Work instructions »
Look below for the line that has "United Kingdom"; output exactly from it through the line that has "bring your parking", and leave the pictures out.

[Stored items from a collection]
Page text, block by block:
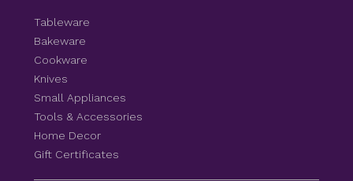
Tableware
Bakeware
Cookware
Knives
Small Appliances
Tools & Accessories
Home Decor
Gift Certificates
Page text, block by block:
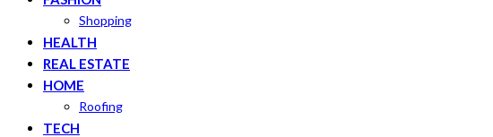
Shopping
HEALTH
REAL ESTATE
HOME
Roofing
TECH
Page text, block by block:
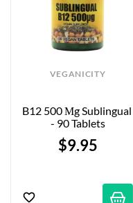
VEGANICITY
B12 500 Μg Sublingual
- 90 Tablets
$9.95
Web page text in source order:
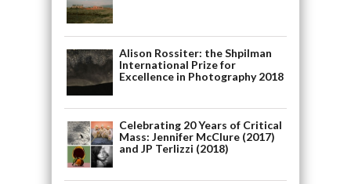
Alison Rossiter: the Shpilman
International Prize for
Excellence in Photography 2018
Celebrating 20 Years of Critical
Mass: Jennifer McClure (2017)
and JP Terlizzi (2018)
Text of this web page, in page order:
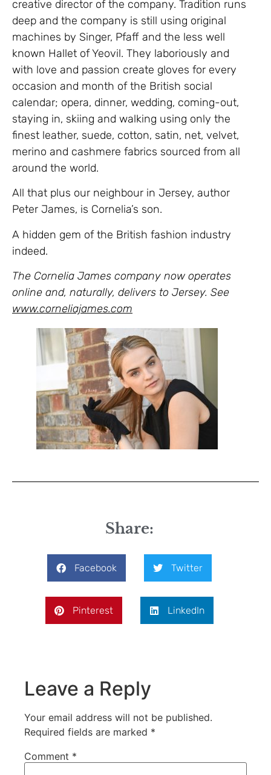
creative director of the company. Tradition runs
deep and the company is still using original
machines by Singer, Pfaff and the less well
known Hallet of Yeovil. They laboriously and
with love and passion create gloves for every
occasion and month of the British social
calendar; opera, dinner, wedding, coming-out,
staying in, skiing and walking using only the
finest leather, suede, cotton, satin, net, velvet,
merino and cashmere fabrics sourced from all
around the world.
All that plus our neighbour in Jersey, author
Peter James, is Cornelia’s son.
A hidden gem of the British fashion industry
indeed.
The Cornelia James company now operates
online and, naturally, delivers to Jersey. See
www.corneliajames.com
Share:
Facebook Twitter
Pinterest LinkedIn
Leave a Reply
Your email address will not be published.
Required fields are marked *
Comment *
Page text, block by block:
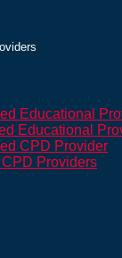
Educational
Educational
CPD Provider
Providers
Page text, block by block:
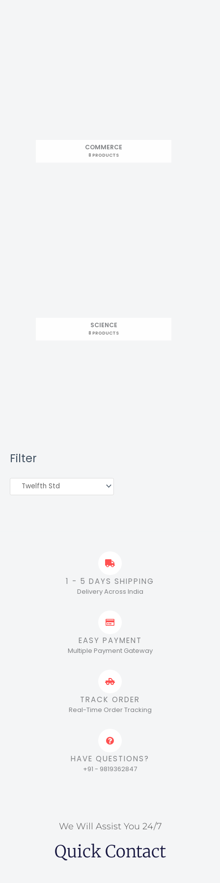
Filter
COMMERCE
8 PRODUCTS
SCIENCE
8 PRODUCTS
1 - 5 DAYS SHIPPING
Delivery Across India
EASY PAYMENT
Multiple Payment Gateway
TRACK ORDER
Real-Time Order Tracking
HAVE QUESTIONS?
+91 - 9819362847
We Will Assist You 24/7
Quick Contact
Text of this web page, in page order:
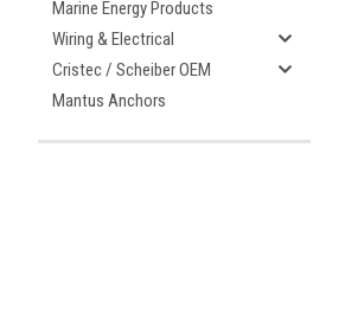
Marine Energy Products
Wiring & Electrical
Cristec / Scheiber OEM
Mantus Anchors
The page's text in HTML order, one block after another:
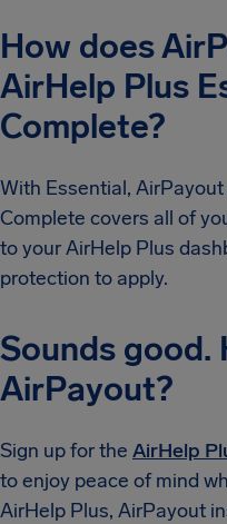
How does
AirHelp Plus
Complete?
With Essential,
Complete covers all of
to your AirHelp Plus
protection to apply.
Sounds good.
AirPayout?
Sign up for the AirHelp
to enjoy peace of mind
AirHelp Plus, AirPayout
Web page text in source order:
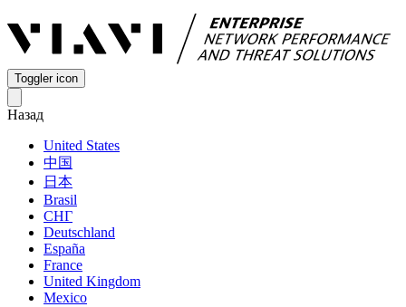
Toggler icon
Назад
United States
中国
日本
Brasil
СНГ
Deutschland
España
France
United Kingdom
Mexico
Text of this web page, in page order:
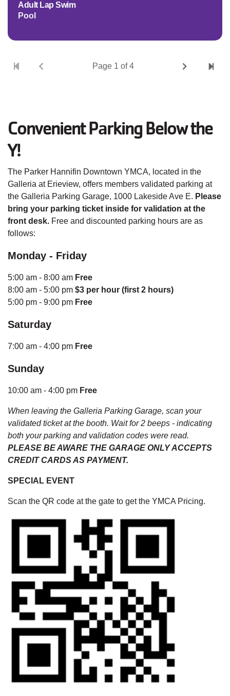
Adult Lap Swim
Pool
Pagination
Current
Page 1 of 4
Next
Last
Convenient Parking Below the
Y!
The Parker Hannifin Downtown YMCA, located in the
Galleria at Erieview, offers members validated parking at
the Galleria Parking Garage, 1000 Lakeside Ave E. Please
bring your parking ticket inside for validation at the
front desk. Free and discounted parking hours are as
follows:
Monday - Friday
5:00 am - 8:00 am Free
8:00 am - 5:00 pm $3 per hour (first 2 hours)
5:00 pm - 9:00 pm Free
Saturday
7:00 am - 4:00 pm Free
Sunday
10:00 am - 4:00 pm Free
When leaving the Galleria Parking Garage, scan your
validated ticket at the booth. Wait for 2 beeps - indicating
both your parking and validation codes were read.
PLEASE BE AWARE THE GARAGE ONLY ACCEPTS
CREDIT CARDS AS PAYMENT.
SPECIAL EVENT
Scan the QR code at the gate to get the YMCA Pricing.
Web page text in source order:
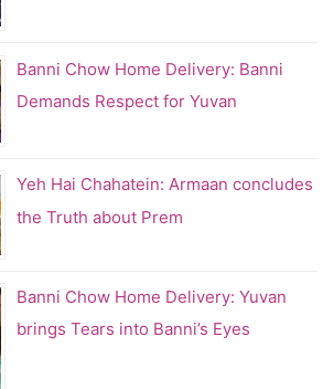
Banni Chow Home Delivery: Banni
Demands Respect for Yuvan
Yeh Hai Chahatein: Armaan concludes
the Truth about Prem
Banni Chow Home Delivery: Yuvan
brings Tears into Banni’s Eyes

Solution for this problem »
United Kingdom
Mexico
Text of this web page, in page order:
Adult Lap Swim
Pool
Pagination
Current
Page 1 of 4
Next
Last
Convenient Parking Below the
Y!
The Parker Hannifin Downtown YMCA, located in the
Galleria at Erieview, offers members validated parking at
the Galleria Parking Garage, 1000 Lakeside Ave E. Please
bring your parking ticket inside for validation at the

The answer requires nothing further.